[Start of section]
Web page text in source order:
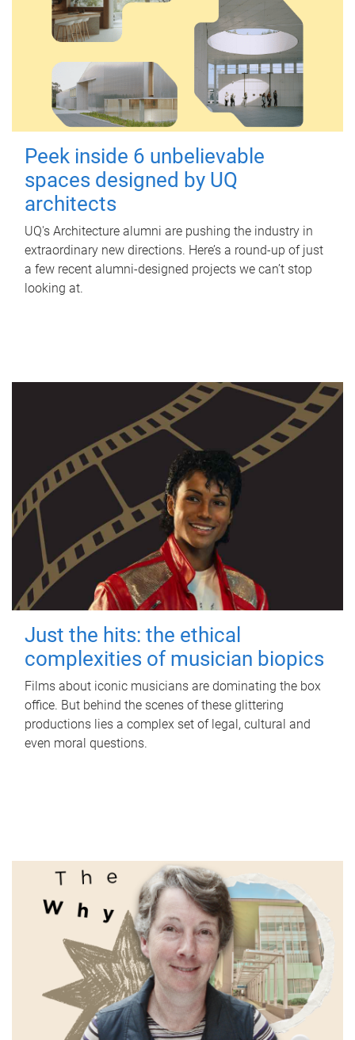
Peek inside 6 unbelievable
spaces designed by UQ
architects
UQ's Architecture alumni are pushing the industry in
extraordinary new directions. Here’s a round-up of just
a few recent alumni-designed projects we can’t stop
looking at.
Just the hits: the ethical
complexities of musician biopics
Films about iconic musicians are dominating the box
office. But behind the scenes of these glittering
productions lies a complex set of legal, cultural and
even moral questions.
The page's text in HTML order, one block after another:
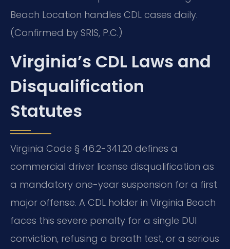
Beach Location handles CDL cases daily.
(Confirmed by SRIS, P.C.)
Virginia’s CDL Laws and
Disqualification
Statutes
Virginia Code § 46.2-341.20 defines a
commercial driver license disqualification as
a mandatory one-year suspension for a first
major offense. A CDL holder in Virginia Beach
faces this severe penalty for a single DUI
conviction, refusing a breath test, or a serious
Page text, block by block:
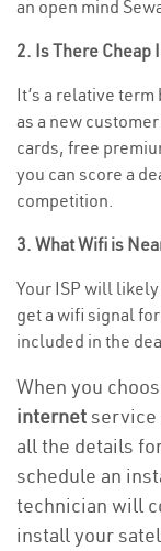
an open mind
2. Is There Cheap
It’s a relative
as a new
cards, free
you can score a
competition.
3. What Wifi is
Your ISP will
get a wifi signal
included in the
When you
internetservice
all the details
schedule an
technician will
install your
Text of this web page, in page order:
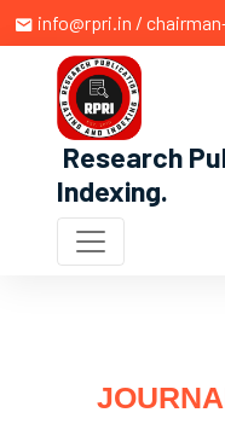
info@rpri.in /
Research
Indexing.
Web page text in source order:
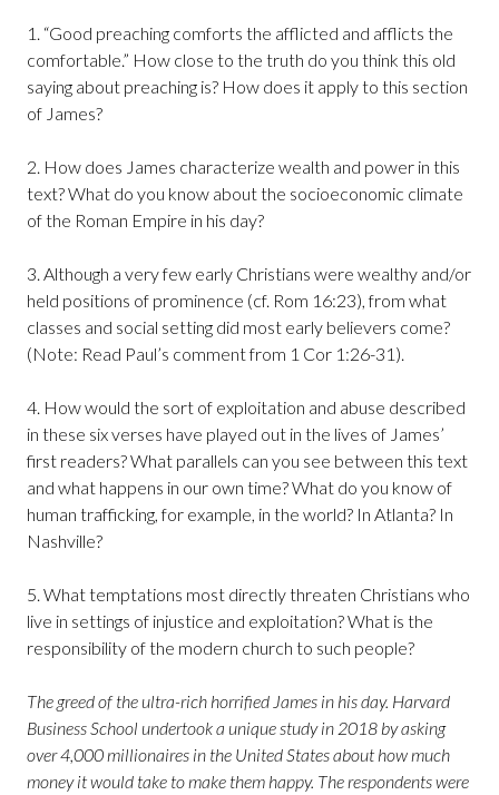
1. “Good preaching comforts the afflicted and afflicts the
comfortable.” How close to the truth do you think this old
saying about preaching is? How does it apply to this section
of James?
2. How does James characterize wealth and power in this
text? What do you know about the socioeconomic climate
of the Roman Empire in his day?
3. Although a very few early Christians were wealthy and/or
held positions of prominence (cf. Rom 16:23), from what
classes and social setting did most early believers come?
(Note: Read Paul’s comment from 1 Cor 1:26-31).
4. How would the sort of exploitation and abuse described
in these six verses have played out in the lives of James’
first readers? What parallels can you see between this text
and what happens in our own time? What do you know of
human trafficking, for example, in the world? In Atlanta? In
Nashville?
5. What temptations most directly threaten Christians who
live in settings of injustice and exploitation? What is the
responsibility of the modern church to such people?
The greed of the ultra-rich horrified James in his day. Harvard
Business School undertook a unique study in 2018 by asking
over 4,000 millionaires in the United States about how much
money it would take to make them happy. The respondents were
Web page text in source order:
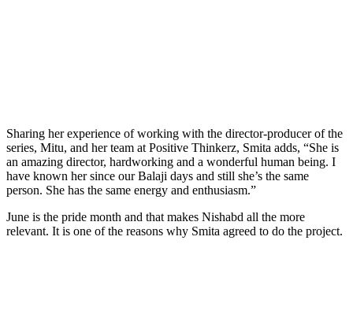
Sharing her experience of working with the director-producer of the
series, Mitu, and her team at Positive Thinkerz, Smita adds, “She is
an amazing director, hardworking and a wonderful human being. I
have known her since our Balaji days and still she’s the same
person. She has the same energy and enthusiasm.”
June is the pride month and that makes Nishabd all the more
relevant. It is one of the reasons why Smita agreed to do the project.
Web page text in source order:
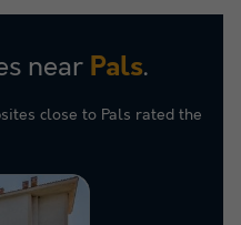
near Pals.
close to Pals rated the
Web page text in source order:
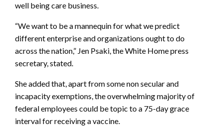
well being care business.
“We want to be a mannequin for what we predict
different enterprise and organizations ought to do
across the nation,” Jen Psaki, the White Home press
secretary, stated.
She added that, apart from some non secular and
incapacity exemptions, the overwhelming majority of
federal employees could be topic to a 75-day grace
interval for receiving a vaccine.
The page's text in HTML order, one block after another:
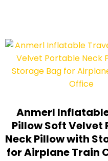
Anmerl
Pillow Soft Velvet
Neck Pillow with
for Airplane Train
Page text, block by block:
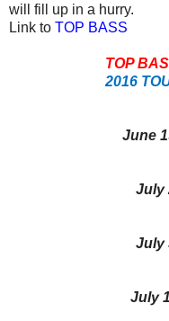
will fill up in a hurry.
Link to TOP BASS
TOP
2016
June
July
July
July
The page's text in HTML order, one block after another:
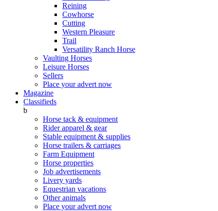
Reining
Cowhorse
Cutting
Western Pleasure
Trail
Versatility Ranch Horse
Vaulting Horses
Leisure Horses
Sellers
Place your advert now
Magazine
Classifieds
b
Horse tack & equipment
Rider apparel & gear
Stable equipment & supplies
Horse trailers & carriages
Farm Equipment
Horse properties
Job advertisements
Livery yards
Equestrian vacations
Other animals
Place your advert now
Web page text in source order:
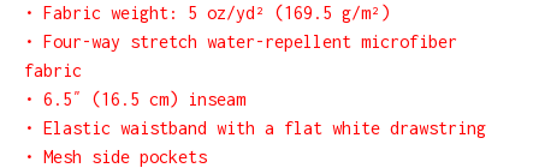
• Fabric weight: 5 oz/yd² (169.5 g/m²)
• Four-way stretch water-repellent microfiber
fabric
• 6.5″ (16.5 cm) inseam
• Elastic waistband with a flat white drawstring
• Mesh side pockets
[End of section]
## TASK DESCRIPTION
Exact copy, no pictures. Write out the lines in the entries above, starting with the line with "productions lies a" and going on through the line with "install your", keeping both.

## OUTPUT BELOW
productions lies a complex set of legal, cultural and
even moral questions.
The page's text in HTML order, one block after another:
Beach Location handles CDL cases daily.
(Confirmed by SRIS, P.C.)
Virginia’s CDL Laws and
Disqualification
Statutes
Virginia Code § 46.2-341.20 defines a
commercial driver license disqualification as
a mandatory one-year suspension for a first
major offense. A CDL holder in Virginia Beach
faces this severe penalty for a single DUI
conviction, refusing a breath test, or a serious
Page text, block by block:
an open mind
2. Is There Cheap
It’s a relative
as a new
cards, free
you can score a
competition.
3. What Wifi is
Your ISP will
get a wifi signal
included in the
When you
internetservice
all the details
schedule an
technician will
install your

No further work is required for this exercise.